§ Dataset items:
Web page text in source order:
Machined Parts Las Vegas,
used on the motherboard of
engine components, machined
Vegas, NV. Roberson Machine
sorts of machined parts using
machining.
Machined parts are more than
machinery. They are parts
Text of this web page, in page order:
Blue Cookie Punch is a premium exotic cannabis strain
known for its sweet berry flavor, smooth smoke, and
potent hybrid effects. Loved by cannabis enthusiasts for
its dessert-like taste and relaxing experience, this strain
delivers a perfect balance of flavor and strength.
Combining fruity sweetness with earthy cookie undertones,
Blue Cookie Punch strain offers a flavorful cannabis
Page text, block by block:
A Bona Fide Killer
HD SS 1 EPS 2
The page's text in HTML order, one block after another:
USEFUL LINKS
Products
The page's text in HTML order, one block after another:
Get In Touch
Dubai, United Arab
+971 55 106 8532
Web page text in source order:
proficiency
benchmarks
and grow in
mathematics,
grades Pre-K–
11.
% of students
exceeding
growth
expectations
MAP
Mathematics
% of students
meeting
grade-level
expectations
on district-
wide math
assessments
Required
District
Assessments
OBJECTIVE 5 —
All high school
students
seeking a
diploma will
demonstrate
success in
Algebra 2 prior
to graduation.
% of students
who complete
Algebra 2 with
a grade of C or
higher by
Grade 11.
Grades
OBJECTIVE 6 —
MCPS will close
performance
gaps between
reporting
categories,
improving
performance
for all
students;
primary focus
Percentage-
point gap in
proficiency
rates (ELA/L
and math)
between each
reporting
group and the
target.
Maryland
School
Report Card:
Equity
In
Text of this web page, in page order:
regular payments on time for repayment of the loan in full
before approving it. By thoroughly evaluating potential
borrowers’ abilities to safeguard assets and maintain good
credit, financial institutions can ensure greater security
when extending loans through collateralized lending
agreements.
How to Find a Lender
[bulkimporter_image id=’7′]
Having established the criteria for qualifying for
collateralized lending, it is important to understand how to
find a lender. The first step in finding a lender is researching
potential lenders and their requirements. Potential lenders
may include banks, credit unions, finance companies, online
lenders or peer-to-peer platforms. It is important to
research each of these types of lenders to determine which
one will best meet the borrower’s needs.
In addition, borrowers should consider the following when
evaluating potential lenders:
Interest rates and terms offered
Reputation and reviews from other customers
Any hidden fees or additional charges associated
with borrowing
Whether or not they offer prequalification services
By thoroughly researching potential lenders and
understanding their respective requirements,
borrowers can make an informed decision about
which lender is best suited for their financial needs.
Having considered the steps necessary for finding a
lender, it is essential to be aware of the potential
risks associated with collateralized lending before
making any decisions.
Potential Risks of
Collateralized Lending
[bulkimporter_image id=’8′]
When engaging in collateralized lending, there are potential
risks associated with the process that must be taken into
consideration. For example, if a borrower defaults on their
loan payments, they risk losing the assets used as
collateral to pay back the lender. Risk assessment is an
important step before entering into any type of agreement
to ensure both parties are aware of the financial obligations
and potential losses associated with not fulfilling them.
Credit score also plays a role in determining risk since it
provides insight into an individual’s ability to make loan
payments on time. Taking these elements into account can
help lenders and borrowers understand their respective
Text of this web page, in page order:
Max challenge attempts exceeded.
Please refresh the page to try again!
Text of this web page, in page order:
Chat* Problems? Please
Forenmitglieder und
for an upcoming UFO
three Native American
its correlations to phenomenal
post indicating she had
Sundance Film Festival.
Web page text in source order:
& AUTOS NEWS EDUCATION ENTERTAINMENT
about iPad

§ TASK STATEMENT: Set down only the lines above that fall between the line holding "lenders or peer-to-peer" and the line holding "Potential Risks of", inclusive, keeping each exact.

§ THE COMPLETED TASK:
lenders or peer-to-peer platforms. It is important to
research each of these types of lenders to determine which
one will best meet the borrower’s needs.
In addition, borrowers should consider the following when
evaluating potential lenders:
Interest rates and terms offered
Reputation and reviews from other customers
Any hidden fees or additional charges associated
with borrowing
Whether or not they offer prequalification services
By thoroughly researching potential lenders and
understanding their respective requirements,
borrowers can make an informed decision about
which lender is best suited for their financial needs.
Having considered the steps necessary for finding a
lender, it is essential to be aware of the potential
risks associated with collateralized lending before
making any decisions.
Potential Risks of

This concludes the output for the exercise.